[Task item] No images, please. Copy each entry below exactly as it reads.

[Data extracts]
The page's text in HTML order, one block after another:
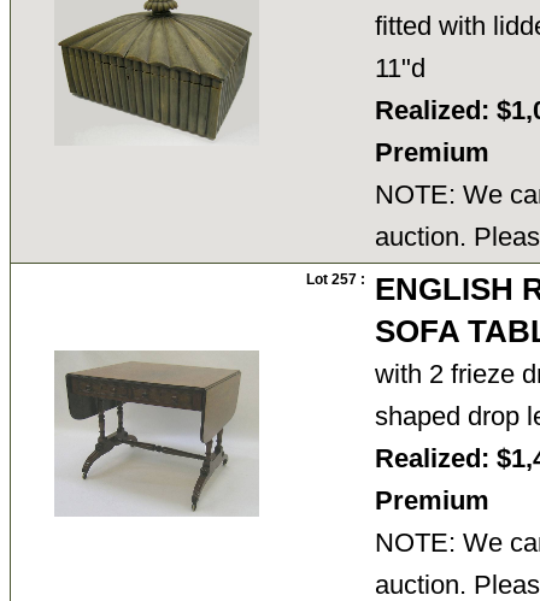
fitted with
11"d
Realized:
Premium
NOTE: We
auction.
Lot 257 :
ENGLISH
SOFA
with 2 frieze
shaped drop
Realized:
Premium
NOTE: We
auction.
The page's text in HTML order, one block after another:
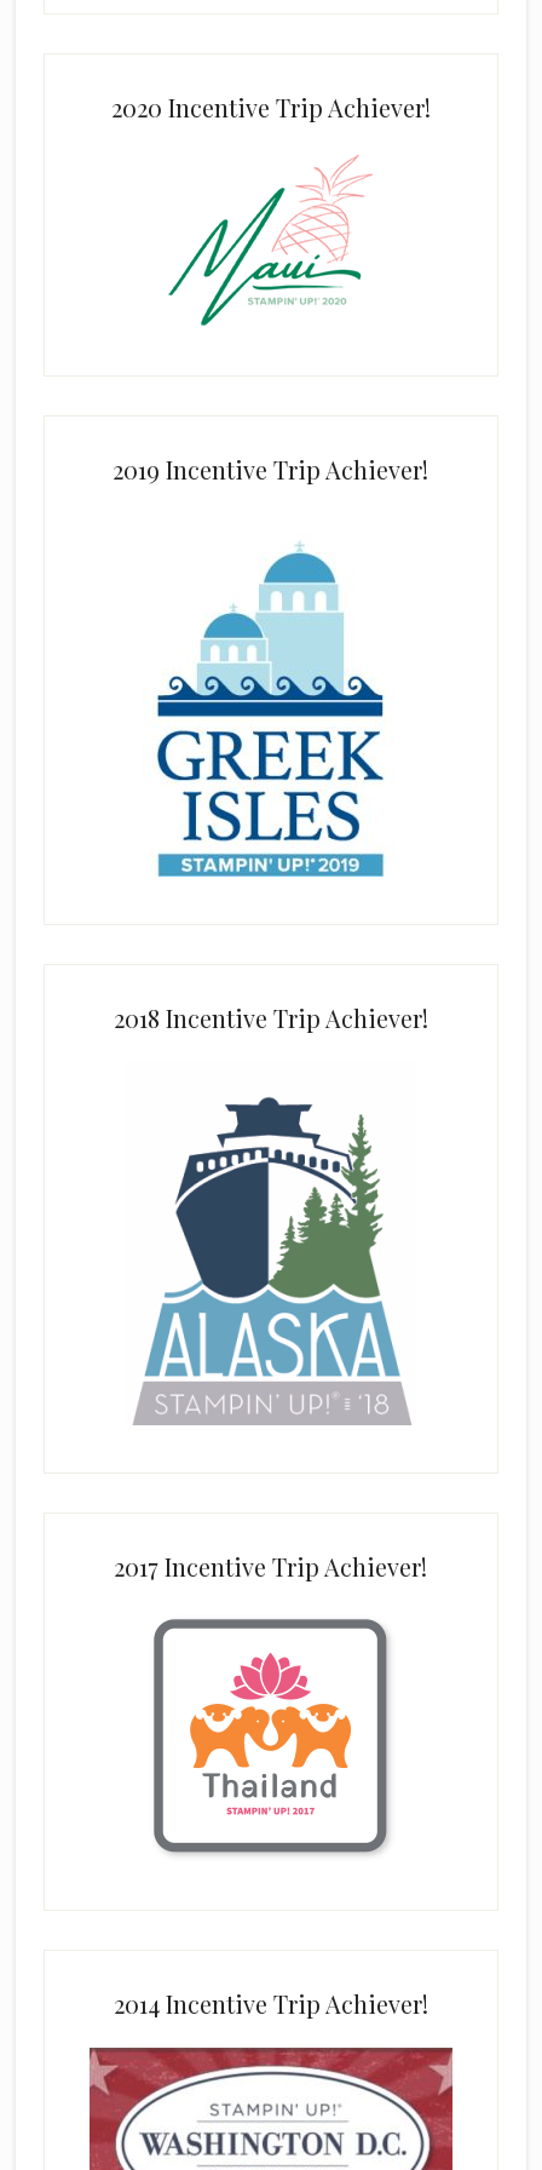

[Answer for the task]
The page's text in HTML order, one block after another:
fitted with
11"d
Realized:
Premium
NOTE: We
auction.
Lot 257 :
ENGLISH
SOFA
with 2 frieze
shaped drop
Realized:
Premium
NOTE: We
auction.
The page's text in HTML order, one block after another:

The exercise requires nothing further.